Conditions for Data to Truly Deliver Value
For data to serve as a true foundation for Agentic Automation, organizations need more than just “having data.” What matters is how data is structured, connected, and operationalized across the system.
Real-Time Data Access: The Right Decision at the Right Time
In continuous operations, timing is critical. A correct decision based on outdated data can still be wrong.
Agentic Automation requires data to be updated and accessible כמעט instantly. This is especially crucial in scenarios like order processing, customer support, and risk detection.
If systems rely solely on batch data, latency will undermine both accuracy and responsiveness.
Handling Unstructured Data: Unlocking the “Unused” Layer
A significant portion of enterprise data is unstructured — existing in emails, conversations, documents, and internal notes.
These sources often contain valuable insights into user behavior, needs, and issues. However, due to processing challenges, they are frequently ignored in traditional systems.
Agentic Automation requires the ability to leverage both structured and unstructured data to fully understand context. Relying only on structured data means missing a large portion of the information’s true meaning.
Data Quality and Consistency: The Foundation of Every Decision
Data is only valuable if it is accurate and consistent. Poor input data leads to flawed analysis and decisions.
In Agentic Automation, this becomes even more critical, as systems are not just supporting decisions but executing actions directly.
Therefore, data standardization, deduplication, and cross-system consistency are essential. A powerful AI system cannot compensate for a weak data foundation.

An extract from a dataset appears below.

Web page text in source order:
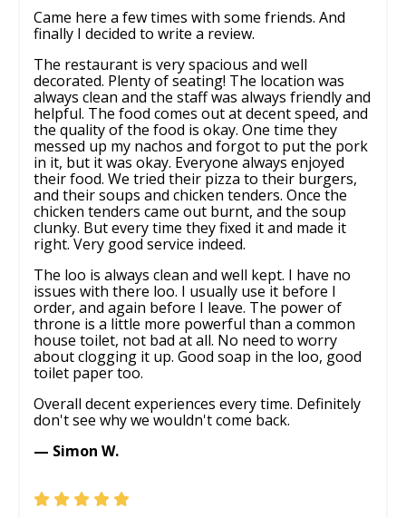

Data Governance: The Key to Safe Scalability
When data becomes the foundation of automated decision-making, the question is no longer just “Is the data correct?” but also “Is it being used correctly?”
Data governance includes:
- Access control
- Usage policies
- Monitoring and auditing
This layer ensures systems operate within defined boundaries while minimizing risks related to security and compliance.
In the long term, it is also a key determinant of whether Agentic Automation can scale within an organization.
Start with Data — Not AI
A common mistake is starting the AI journey by selecting tools or models. In contrast, successful organizations begin by building a strong data foundation.
The first step is to reassess the current data landscape:
- Where is the data stored?
- Is it connected?
- Is it accessible in real time?
- Is it of sufficient quality?
Platforms like Akabot enable organizations to gradually address these challenges — connecting data across systems, automating end-to-end processes, and evolving from rule-based automation to decision-capable systems.
Rather than rushing into AI implementation, a more effective approach is to build a robust data foundation first. Ultimately, the value of AI does not come from the technology itself, but from the data that powers it.